Task details =>
With the images omitted, return all of the entries exactly as they stand.

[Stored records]
▽

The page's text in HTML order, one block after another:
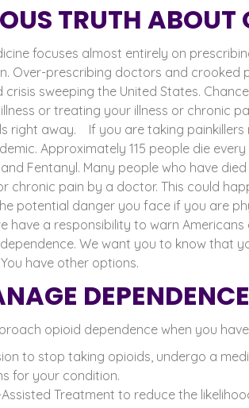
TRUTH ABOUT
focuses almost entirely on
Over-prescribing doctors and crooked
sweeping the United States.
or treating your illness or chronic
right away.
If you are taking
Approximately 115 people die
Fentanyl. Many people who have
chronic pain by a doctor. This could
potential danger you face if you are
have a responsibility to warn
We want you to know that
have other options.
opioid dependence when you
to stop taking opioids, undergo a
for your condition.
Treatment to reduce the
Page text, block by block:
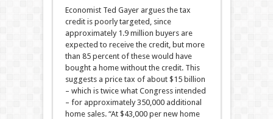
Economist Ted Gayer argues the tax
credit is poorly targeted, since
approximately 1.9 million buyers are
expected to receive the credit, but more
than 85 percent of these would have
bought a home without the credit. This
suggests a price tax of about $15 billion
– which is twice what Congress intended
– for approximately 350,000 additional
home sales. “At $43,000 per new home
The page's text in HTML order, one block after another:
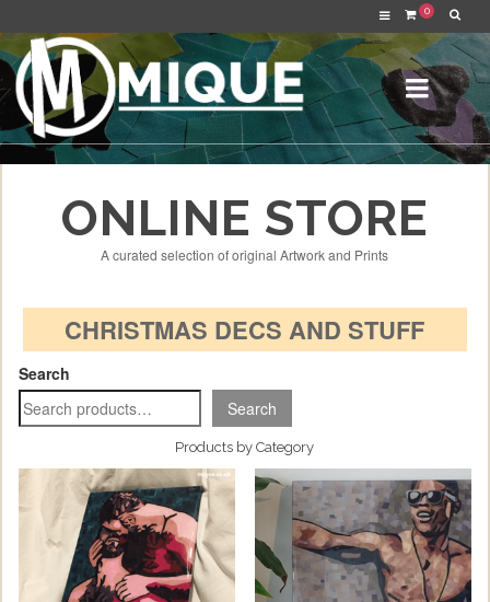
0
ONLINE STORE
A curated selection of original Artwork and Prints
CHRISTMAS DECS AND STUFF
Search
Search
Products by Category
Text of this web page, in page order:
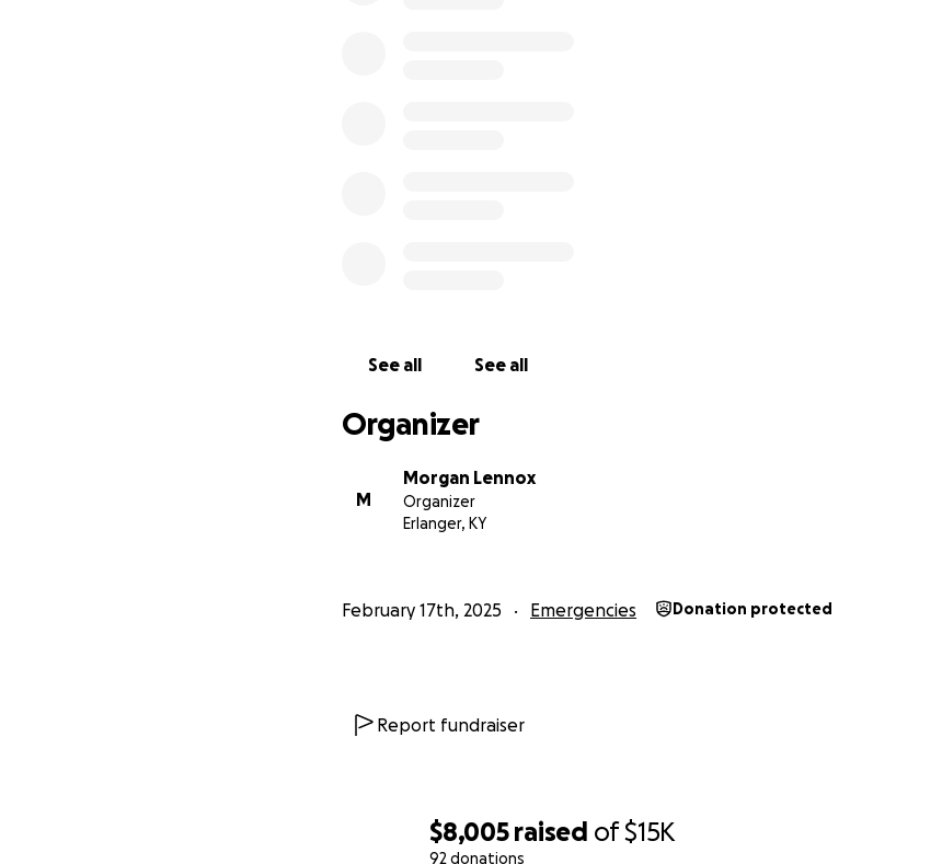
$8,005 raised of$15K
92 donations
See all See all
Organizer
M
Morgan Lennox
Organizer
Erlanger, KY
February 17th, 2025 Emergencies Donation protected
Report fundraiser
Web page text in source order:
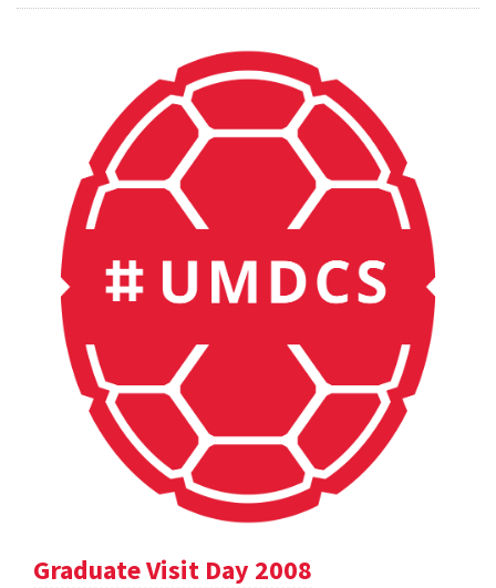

△

Answer space =>
The page's text in HTML order, one block after another:
TRUTH ABOUT
focuses almost entirely on
Over-prescribing doctors and crooked
sweeping the United States.
or treating your illness or chronic
right away.
If you are taking
Approximately 115 people die
Fentanyl. Many people who have
chronic pain by a doctor. This could
potential danger you face if you are
have a responsibility to warn
We want you to know that
have other options.
opioid dependence when you
to stop taking opioids, undergo a
for your condition.
Treatment to reduce the
Page text, block by block:
Economist Ted Gayer argues the tax
credit is poorly targeted, since
approximately 1.9 million buyers are
expected to receive the credit, but more
than 85 percent of these would have
bought a home without the credit. This
suggests a price tax of about $15 billion
– which is twice what Congress intended
– for approximately 350,000 additional
home sales. “At $43,000 per new home
The page's text in HTML order, one block after another:
0
ONLINE STORE
A curated selection of original Artwork and Prints
CHRISTMAS DECS AND STUFF
Search
Search
Products by Category
Text of this web page, in page order:
$8,005 raised of$15K
92 donations
See all See all
Organizer
M
Morgan Lennox
Organizer
Erlanger, KY
February 17th, 2025 Emergencies Donation protected
Report fundraiser
Web page text in source order:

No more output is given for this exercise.